Stored items →
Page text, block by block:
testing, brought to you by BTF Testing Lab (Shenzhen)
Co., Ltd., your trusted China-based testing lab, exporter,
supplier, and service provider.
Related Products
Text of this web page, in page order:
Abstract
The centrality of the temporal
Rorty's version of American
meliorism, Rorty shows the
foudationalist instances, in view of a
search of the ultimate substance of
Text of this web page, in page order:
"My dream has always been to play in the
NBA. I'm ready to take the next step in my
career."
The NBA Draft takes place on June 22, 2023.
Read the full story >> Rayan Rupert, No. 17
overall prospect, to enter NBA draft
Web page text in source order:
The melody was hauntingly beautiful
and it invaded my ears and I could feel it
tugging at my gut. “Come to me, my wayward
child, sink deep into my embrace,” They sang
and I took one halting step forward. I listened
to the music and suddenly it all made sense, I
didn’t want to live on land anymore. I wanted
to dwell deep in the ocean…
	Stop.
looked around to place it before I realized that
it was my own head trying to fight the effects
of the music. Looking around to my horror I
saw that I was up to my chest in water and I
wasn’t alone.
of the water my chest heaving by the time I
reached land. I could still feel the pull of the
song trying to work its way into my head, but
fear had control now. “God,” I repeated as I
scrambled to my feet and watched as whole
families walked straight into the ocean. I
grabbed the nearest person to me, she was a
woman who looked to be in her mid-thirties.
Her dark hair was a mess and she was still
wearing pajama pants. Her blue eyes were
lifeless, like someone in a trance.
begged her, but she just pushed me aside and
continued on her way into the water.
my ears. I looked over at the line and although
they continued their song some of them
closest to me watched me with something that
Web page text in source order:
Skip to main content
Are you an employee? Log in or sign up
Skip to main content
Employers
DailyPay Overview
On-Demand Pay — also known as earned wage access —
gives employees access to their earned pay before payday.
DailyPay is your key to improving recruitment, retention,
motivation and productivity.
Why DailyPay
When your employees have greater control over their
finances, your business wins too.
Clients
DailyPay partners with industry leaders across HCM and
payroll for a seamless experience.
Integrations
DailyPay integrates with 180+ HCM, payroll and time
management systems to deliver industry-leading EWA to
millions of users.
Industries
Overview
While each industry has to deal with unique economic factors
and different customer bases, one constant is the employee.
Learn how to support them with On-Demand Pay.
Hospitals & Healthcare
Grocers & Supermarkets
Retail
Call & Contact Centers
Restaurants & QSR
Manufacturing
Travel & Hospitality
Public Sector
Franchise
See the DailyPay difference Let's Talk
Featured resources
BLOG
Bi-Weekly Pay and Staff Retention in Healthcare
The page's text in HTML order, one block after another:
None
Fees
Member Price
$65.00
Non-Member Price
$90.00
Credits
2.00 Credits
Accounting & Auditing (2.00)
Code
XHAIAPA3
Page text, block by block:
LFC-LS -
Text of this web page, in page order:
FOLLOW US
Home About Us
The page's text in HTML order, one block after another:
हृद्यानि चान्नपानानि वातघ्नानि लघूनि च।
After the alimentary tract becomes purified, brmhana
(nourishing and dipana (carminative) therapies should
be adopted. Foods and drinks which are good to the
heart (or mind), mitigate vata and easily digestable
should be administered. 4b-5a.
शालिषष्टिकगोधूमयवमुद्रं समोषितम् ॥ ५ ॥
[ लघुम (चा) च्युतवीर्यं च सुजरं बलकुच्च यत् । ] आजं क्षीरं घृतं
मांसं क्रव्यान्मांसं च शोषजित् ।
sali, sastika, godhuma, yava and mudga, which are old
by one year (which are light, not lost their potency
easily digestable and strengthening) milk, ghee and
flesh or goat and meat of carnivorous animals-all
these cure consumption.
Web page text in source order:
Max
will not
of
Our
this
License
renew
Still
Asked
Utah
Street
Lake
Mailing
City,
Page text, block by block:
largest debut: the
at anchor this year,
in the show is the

Exercise directions → Show every line in the entries above that contains the string "place".

Answer box →
The NBA Draft takes place on June 22, 2023.
looked around to place it before I realized that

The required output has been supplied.